The fretting sequence here is

(4 2 1)(4 2 1)(4 2 1)(4 2 1)(4 2 1)(4 2 1) = (4 2 1)^6

That is, each combination of four and five consists of three instances the back cycle.

For sixes, we’ll first consider the descending version

-9-7-6-------|-------------|
-------9-7-6-|-9-7-6-------|
-------------|-------9-7-6-|
-------------|-------------|
-------------|-------------|
-------------|-------------|  

The fretting sequence for each group of six is two instances of the back cycle. Ascending, we have

-------------|-------------|
-------------|-------------|
-------------|-------------|
-------------|-------6-7-9-|
-------6-7-9-|-6-7-9-------|
-6-7-9-------|-------------|

The fretting sequence is then

(1 2 4)(1 2 4)(1 2 4)(1 2 4) = (1 2 4)^4

That is, each group of ascending six is two instances of the forward cycle.

Let’s now how Shawn takes these cycles and expands upon them to attain his vocabulary. As a first example, Shawn took some descending patterns and made them ascend.
Ascending with the descending fours pattern (back cycles)

-------------------------|-------------------------|
-------------------------|-------------------------|
-------------------------|-------------------------|
-------------------------|-9-7-6---7-6-----6-------|
-9-7-6---7-6-----6-------|-------9-----9-7---9-7-6-|
-------9-----9-7---9-7-6-|-------------------------|

Ascending with the descending sixes pattern (back cycles)

-------------|-------------|
-------------|-------------|
-------------|-------------|
-------------|-9-7-6-------|
-9-7-6-------|-------9-7-6-|
-------9-7-6-|-------------|

Descending with the ascending sixes pattern (forward cycles)

-------6-7-9-|-------------|
-6-7-9-------|-------6-7-9-|
-------------|-6-7-9-------|
-------------|-------------|
-------------|-------------|
-------------|-------------|

Where this get’s really interesting however, is where Shawn changes incorporates more string changes within the cycles

-7-9-6-7---6-|-------------|
---------9---|-7-9-6-7---6-|
-------------|---------9---|
-------------|-------------|
-------------|-------------|
-------------|-------------|  

This is the forward cycle, starting with the 2nd finger. Similarly, we have the following ascending pattern

-------------|-------------|
-------------|-------------|
-------------|-------------|
-------------|---------6---|
---------6---|-7-6-9-7---9-|
-7-6-9-7---9-|-------------|

This is the back cycle, starting with the second finger.
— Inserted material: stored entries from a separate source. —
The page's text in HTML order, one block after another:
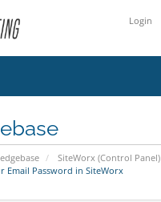
Login
SiteWorx (Control Panel)
Email Password in SiteWorx
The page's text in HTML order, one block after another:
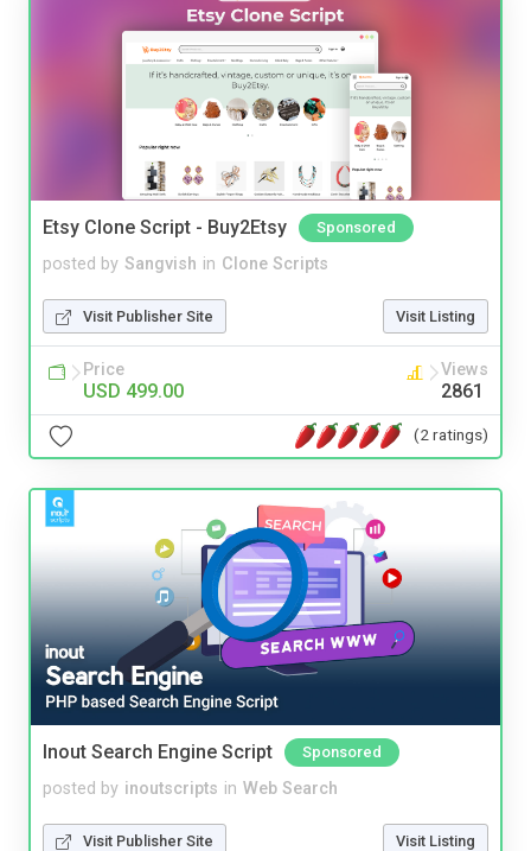
Etsy Clone Script - Buy2Etsy Sponsored
posted by Sangvish in Clone Scripts
Visit Publisher Site Visit Listing
Price
USD 499.00
Views
2861
(2 ratings)
Inout Search Engine Script Sponsored
posted by inoutscripts in Web Search
Visit Publisher Site Visit Listing
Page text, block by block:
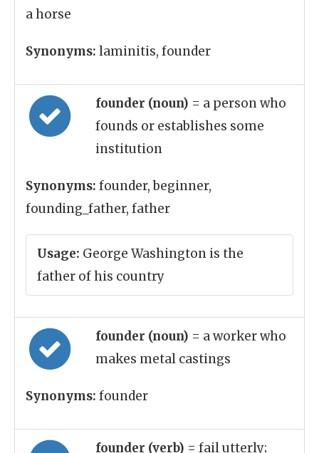
a horse
Synonyms: laminitis, founder
founder (noun) = a person who
founds or establishes some
institution
Synonyms: founder, beginner,
founding_father, father
Usage: George Washington is the
father of his country
founder (noun) = a worker who
makes metal castings
Synonyms: founder
founder (verb) = fail utterly;
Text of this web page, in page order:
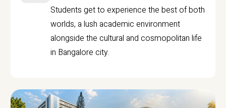
Students get to experience the best of both
worlds, a lush academic environment
alongside the cultural and cosmopolitan life
in Bangalore city.
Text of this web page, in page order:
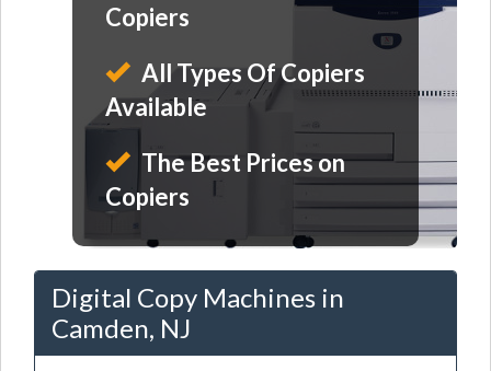
Copiers
All Types Of Copiers
Available
The Best Prices on
Copiers
Digital Copy Machines in
Camden, NJ
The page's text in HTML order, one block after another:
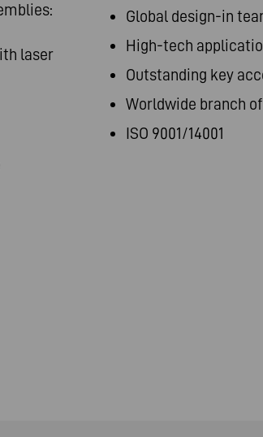
laser
Global design-in
High-tech
Outstanding key
Worldwide branch
ISO 9001/14001
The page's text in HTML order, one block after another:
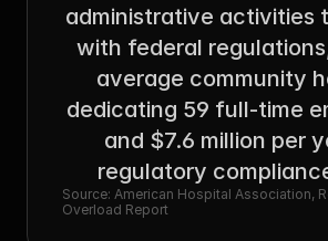
administrative activities
with federal
average community
dedicating 59 full-time
and $7.6 million per
regulatory
Source: American Hospital Association,
Overload Report
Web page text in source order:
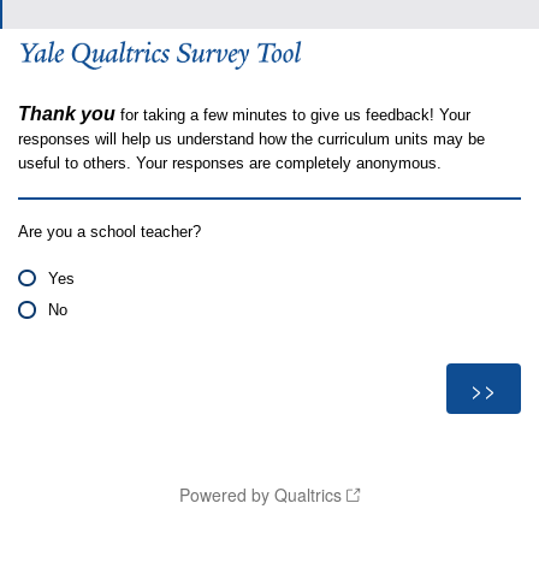
Thank you for taking a few minutes to give us feedback! Your
responses will help us understand how the curriculum units may be
useful to others. Your responses are completely anonymous.
Are you a school teacher?
Yes
No
Powered by Qualtrics
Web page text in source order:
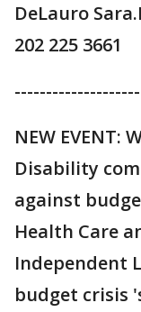
DeLauro
202 225 3661
--------------------
NEW EVENT:
Disability
against
Health Care
Independent
budget crisis
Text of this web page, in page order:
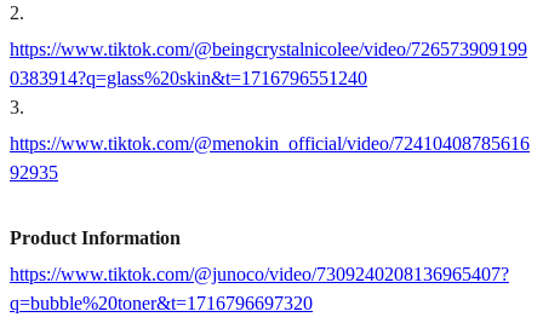
2.
https://www.tiktok.com/@beingcrystalnicolee/video/726573909199
0383914?q=glass%20skin&t=1716796551240
3.
https://www.tiktok.com/@menokin_official/video/72410408785616
92935
Product Information
https://www.tiktok.com/@junoco/video/7309240208136965407?
q=bubble%20toner&t=1716796697320
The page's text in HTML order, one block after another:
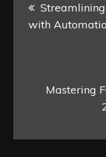
with
Mastering
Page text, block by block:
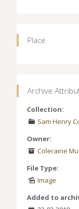
Place
Archive
Collection:
Sam Henry
Owner:
Coleraine
File Type:
Image
Added to
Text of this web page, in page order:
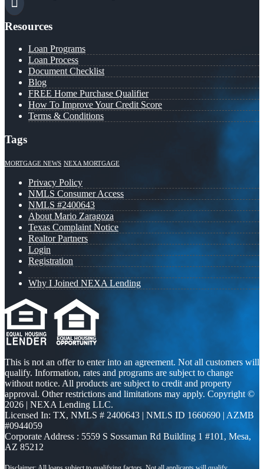
Resources
Loan Programs
Loan Process
Document Checklist
Blog
FREE Home Purchase Qualifier
How To Improve Your Credit Score
Terms & Conditions
Tags
MORTGAGE NEWS NEXA MORTGAGE
Privacy Policy
NMLS Consumer Access
NMLS #2400643
About Mario Zaragoza
Texas Complaint Notice
Realtor Partners
Login
Registration
Why I Joined NEXA Lending
This is not an offer to enter into an agreement. Not all customers will
qualify. Information, rates and programs are subject to change
without notice. All products are subject to credit and property
approval. Other restrictions and limitations may apply. Copyright ©
2026 | NEXA Lending LLC.
Licensed In: TX, NMLS # 2400643 | NMLS ID 1660690 | AZMB
#0944059
Corporate Address : 5559 S Sossaman Rd Building 1 #101, Mesa,
AZ 85212
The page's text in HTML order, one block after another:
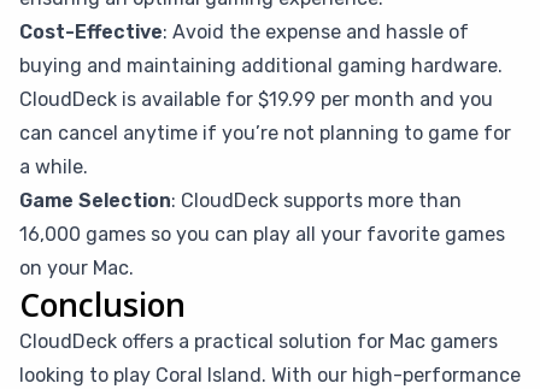
Cost-Effective: Avoid the expense and hassle of
buying and maintaining additional gaming hardware.
CloudDeck is available for $19.99 per month and you
can cancel anytime if you’re not planning to game for
a while.
Game Selection: CloudDeck supports more than
16,000 games so you can play all your favorite games
on your Mac.
Conclusion
CloudDeck offers a practical solution for Mac gamers
looking to play Coral Island. With our high-performance

Next, we have Shawn’s descending triads.

-6-----------------
---7---7-----------
-----9---8---6-----
-----------9---8---
-----------------9-
-------------------

The fretting sequence here is

1 2 4 1 2 3 1 2 3 

This is three instances of the forward cycle. The change from using the 4th finger in the first instance to the 3rd in the later instances is not difficult.

Let’s expand further. Let’s change string on every note within the pattern:

-9---6---7---|-------------|
---7---9---6-|-9---6---7---|
-------------|---7---9---6-|
-------------|-------------|
-------------|-------------|
-------------|-------------| 

which is the back cycle, and

-------------|-------------|
-------------|-------------|
-------------|-------------|
-------------|---7---6---9-|
---7---6---9-|-6---9---7---|
-6---9---7---|-------------|

which is the forward cycle.

There is one other highly efficient fretting movement, which is to lift a higher finger off to a lower finger which is already fretted (except 4th to 3rd). That is the sequences

1 2 1, 1 3 1, 1 4 1, 2 3 2, 2 4 2

where in each case, the lower finger is held throughout the duration that the higher finger is fretting.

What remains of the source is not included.